WHAT THIS TASK INVOLVES
Reproduce, without alteration, every line of the data; exclude the images.
(Beginning of EXERCISE DATA)
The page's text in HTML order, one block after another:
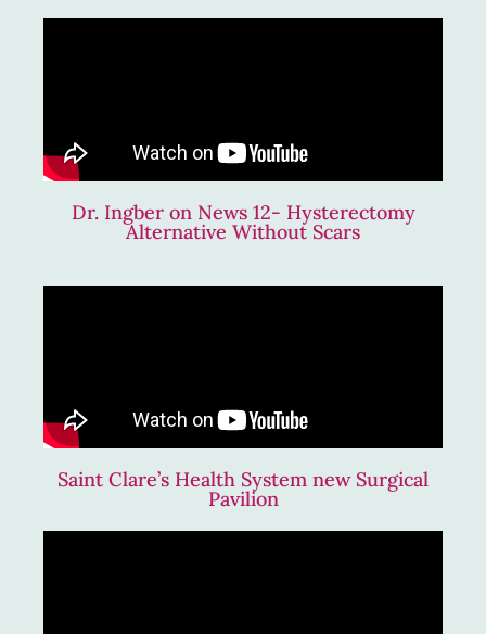
Dr. Ingber on News 12- Hysterectomy
Alternative Without Scars
Saint Clare’s Health System new Surgical
Pavilion
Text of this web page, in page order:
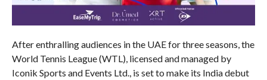
After enthralling audiences in the UAE for three seasons, the
World Tennis League (WTL), licensed and managed by
Iconik Sports and Events Ltd., is set to make its India debut
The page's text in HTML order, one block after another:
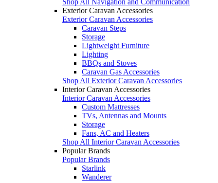
Exterior Caravan Accessories
Exterior Caravan Accessories
Caravan Steps
Storage
Lightweight Furniture
Lighting
BBQs and Stoves
Caravan Gas Accessories
Shop All Exterior Caravan Accessories
Interior Caravan Accessories
Interior Caravan Accessories
Custom Mattresses
TVs, Antennas and Mounts
Storage
Fans, AC and Heaters
Shop All Interior Caravan Accessories
Popular Brands
Popular Brands
Starlink
Wanderer
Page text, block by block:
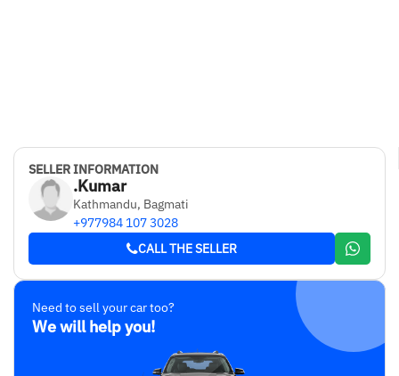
(End of EXERCISE DATA)
REPLY
The page's text in HTML order, one block after another:
Dr. Ingber on News 12- Hysterectomy
Alternative Without Scars
Saint Clare’s Health System new Surgical
Pavilion
Text of this web page, in page order:
After enthralling audiences in the UAE for three seasons, the
World Tennis League (WTL), licensed and managed by
Iconik Sports and Events Ltd., is set to make its India debut
The page's text in HTML order, one block after another:
Exterior Caravan Accessories
Exterior Caravan Accessories
Caravan Steps
Storage
Lightweight Furniture
Lighting
BBQs and Stoves
Caravan Gas Accessories
Shop All Exterior Caravan Accessories
Interior Caravan Accessories
Interior Caravan Accessories
Custom Mattresses
TVs, Antennas and Mounts
Storage
Fans, AC and Heaters
Shop All Interior Caravan Accessories
Popular Brands
Popular Brands
Starlink
Wanderer
Page text, block by block:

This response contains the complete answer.